To anyone unversed in the law of defamation that, I venture to think, would appear to be the common sense of the matter. Long ago, however, the law of defamation headed firmly in a different direction. The law adopts a single standard for determining whether a newspaper article is defamatory: the ordinary reader of that newspaper. I leave aside cases where some readers may have special knowledge of facts which would cause them to give the words a different meaning.

In principle this is a crude yardstick, because readers of mass circulation newspapers vary enormously in the way they read articles and the way they interpret what they read. It is, indeed, in this very consideration that the law finds justification for its single standard. The consequence is that, in the case of some publications, there may be many readers who understand in a defamatory sense words which, by the single standard of the ordinary reader, were not defamatory. In respect of those readers a plaintiff has no remedy. The converse is equally true. So a newspaper may find itself paying damages for libel assessed by reference to a readership many of whose members did not read the words in a defamatory sense.

I do not see how, consistently with this single standard, it is possible to carve the readership of one article into different groups: those who will have read only the headlines, and those who will have read further.
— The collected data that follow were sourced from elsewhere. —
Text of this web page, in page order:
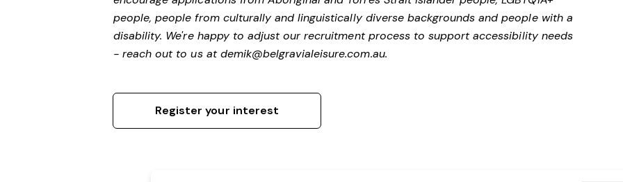
people, people from culturally and linguistically diverse backgrounds and people with a
disability. We're happy to adjust our recruitment process to support accessibility needs
- reach out to us atdemik@belgravialeisure.com.au.
Register your interest
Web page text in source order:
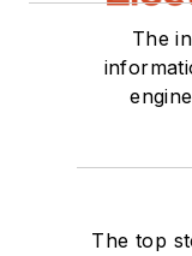
The
The top
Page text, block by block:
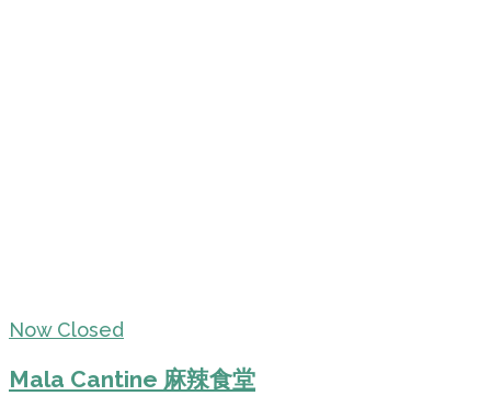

The question, defamatory or not, must always be answered by reference to the response of the ordinary reader to the publication”.

21.

The principle in Charleston has been applied consistently in many subsequent cases, including:

a.

By the Court of Appeal in Jeynes v News Magazines & another [2008] EWCA Civ 130 at [14]: “The article must be read as a whole, and any “bane and antidote” taken together”.

b.

By the Court of Appeal in Butt v Secretary of State for the Home Department [2019] EWCA Civ 933 at [12]: “The court must identify the notional single meaning that the statement complained of would convey to a hypothetical reasonable reader, who must be assumed to have read the whole of the statement: see Charleston…”

c.

By Sharp J (as she then was) in Dee v Telegraph Media Group Limited [2010] EWHC 294 (QB) at [27]:

“27.

When one is considering a single article the ordinary reasonable reader is taken to read the whole article before reaching a conclusion on meaning, even though, as the courts have readily recognised, many readers will not in fact have read the whole article… So too, where one article is spread over a number of pages, presumably for space or other editorial reasons, the ordinary reasonable reader is to be taken to have turned over the pages and found and read what he or she is directed to, on the continuation pages.

28.

Mr Caldecott submits there is a real distinction between cases where an article is “free standing” so that some readers will have read it on its own, and cases where there is a continuation page. In the latter case he submits, it is to be presumed the reasonably careful reader will not ignore a continuation page, whereas no such presumption can arise in respect of the former.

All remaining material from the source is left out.